(Records excerpted from a collection)
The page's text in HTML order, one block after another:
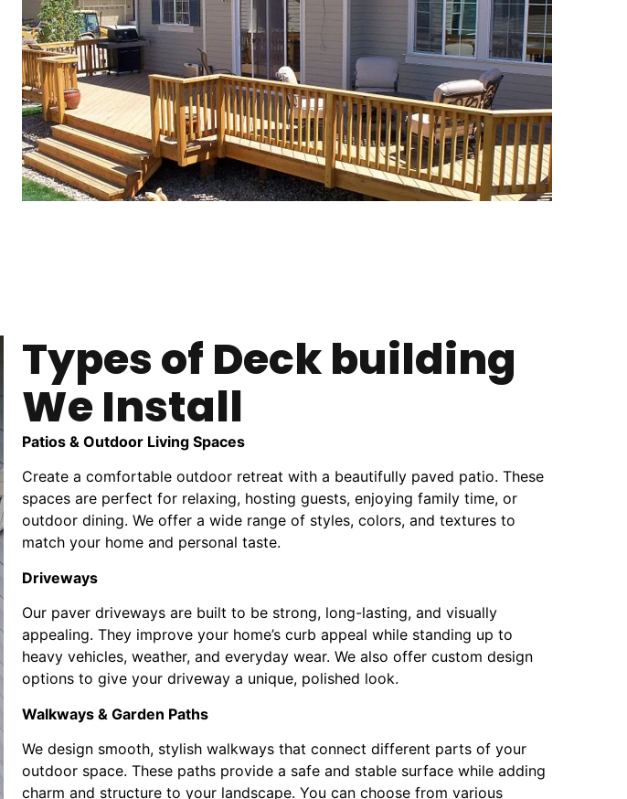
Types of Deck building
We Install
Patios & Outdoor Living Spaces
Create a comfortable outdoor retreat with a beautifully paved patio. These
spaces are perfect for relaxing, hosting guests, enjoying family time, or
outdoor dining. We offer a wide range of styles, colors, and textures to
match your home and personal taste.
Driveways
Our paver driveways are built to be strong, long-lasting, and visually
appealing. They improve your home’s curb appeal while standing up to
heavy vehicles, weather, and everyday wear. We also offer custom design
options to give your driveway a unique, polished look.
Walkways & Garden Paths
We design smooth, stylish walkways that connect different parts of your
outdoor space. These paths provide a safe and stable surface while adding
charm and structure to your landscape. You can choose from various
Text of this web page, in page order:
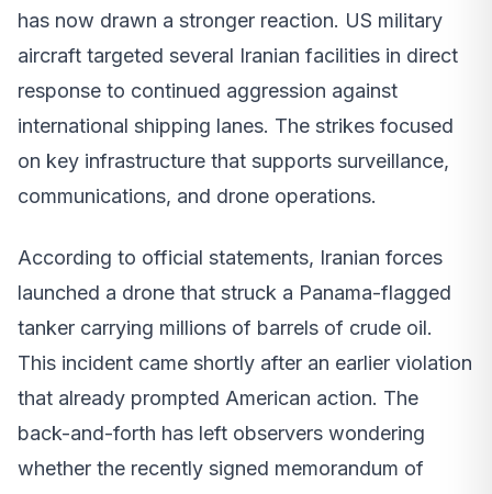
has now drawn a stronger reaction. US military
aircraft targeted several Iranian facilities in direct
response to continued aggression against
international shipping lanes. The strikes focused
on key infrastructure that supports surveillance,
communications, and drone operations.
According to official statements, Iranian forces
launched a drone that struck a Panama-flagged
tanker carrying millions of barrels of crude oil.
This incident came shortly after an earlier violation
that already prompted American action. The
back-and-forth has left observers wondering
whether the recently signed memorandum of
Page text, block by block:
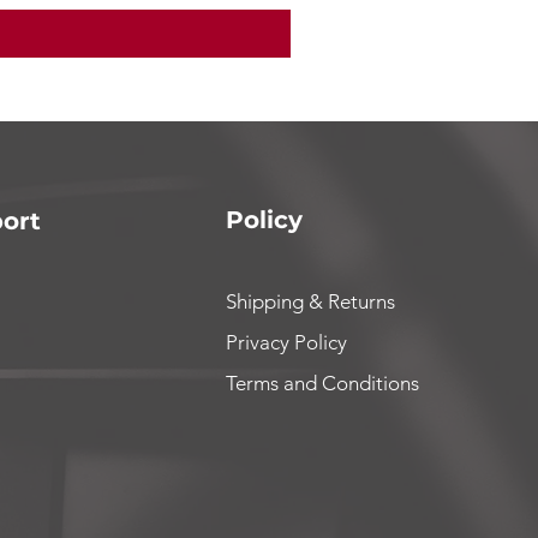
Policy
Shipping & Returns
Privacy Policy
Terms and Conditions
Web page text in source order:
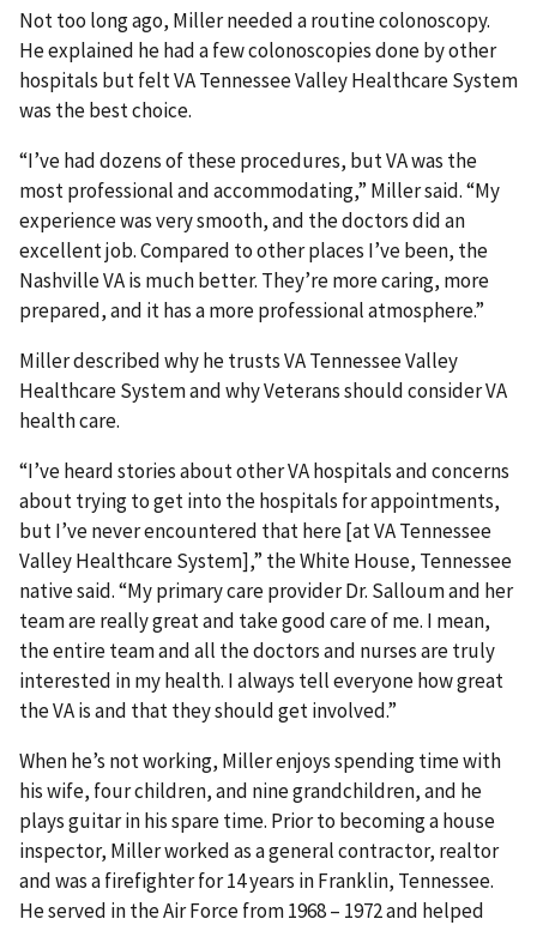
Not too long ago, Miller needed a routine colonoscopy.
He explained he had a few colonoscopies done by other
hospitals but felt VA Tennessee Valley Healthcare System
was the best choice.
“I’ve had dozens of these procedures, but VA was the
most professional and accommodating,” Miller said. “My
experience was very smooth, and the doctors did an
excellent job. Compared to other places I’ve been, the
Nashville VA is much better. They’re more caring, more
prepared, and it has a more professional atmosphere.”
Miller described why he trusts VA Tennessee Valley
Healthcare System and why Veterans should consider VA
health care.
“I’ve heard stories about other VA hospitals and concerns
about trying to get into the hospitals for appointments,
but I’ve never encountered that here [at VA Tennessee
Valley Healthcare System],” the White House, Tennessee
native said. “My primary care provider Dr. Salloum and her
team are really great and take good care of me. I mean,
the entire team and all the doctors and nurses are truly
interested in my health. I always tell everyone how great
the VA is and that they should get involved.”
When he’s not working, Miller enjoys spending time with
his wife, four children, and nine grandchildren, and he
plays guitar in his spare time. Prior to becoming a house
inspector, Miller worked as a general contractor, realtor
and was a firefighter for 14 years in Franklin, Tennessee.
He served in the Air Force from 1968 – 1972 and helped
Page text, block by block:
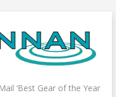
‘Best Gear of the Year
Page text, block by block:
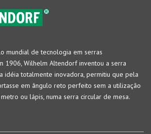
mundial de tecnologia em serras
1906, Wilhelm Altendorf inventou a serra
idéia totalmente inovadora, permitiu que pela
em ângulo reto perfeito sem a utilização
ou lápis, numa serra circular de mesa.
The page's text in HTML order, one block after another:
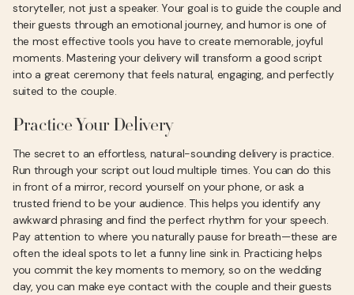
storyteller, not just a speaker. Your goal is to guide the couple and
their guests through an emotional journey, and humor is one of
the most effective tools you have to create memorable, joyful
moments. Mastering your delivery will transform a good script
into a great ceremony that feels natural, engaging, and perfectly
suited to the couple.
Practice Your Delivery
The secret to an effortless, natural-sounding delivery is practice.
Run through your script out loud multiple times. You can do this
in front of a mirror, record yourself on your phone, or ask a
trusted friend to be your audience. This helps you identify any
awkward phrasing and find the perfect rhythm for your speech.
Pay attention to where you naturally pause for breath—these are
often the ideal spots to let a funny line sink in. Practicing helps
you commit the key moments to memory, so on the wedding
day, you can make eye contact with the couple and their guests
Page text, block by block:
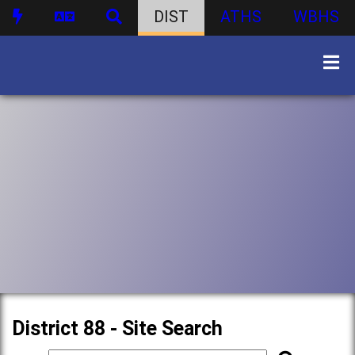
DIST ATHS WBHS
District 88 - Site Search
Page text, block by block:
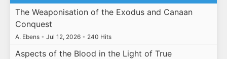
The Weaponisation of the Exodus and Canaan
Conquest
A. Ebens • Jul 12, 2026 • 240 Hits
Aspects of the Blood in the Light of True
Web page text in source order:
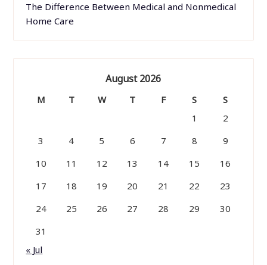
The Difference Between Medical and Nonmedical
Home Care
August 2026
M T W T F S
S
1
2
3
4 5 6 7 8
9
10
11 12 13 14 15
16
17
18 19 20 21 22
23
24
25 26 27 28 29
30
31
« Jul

EXERCISE PROMPT
The answer must consist of every line from the data that contains the word "their".

SOLUTION FOR THIS EXERCISE
their guests through an emotional journey, and humor is one of
day, you can make eye contact with the couple and their guests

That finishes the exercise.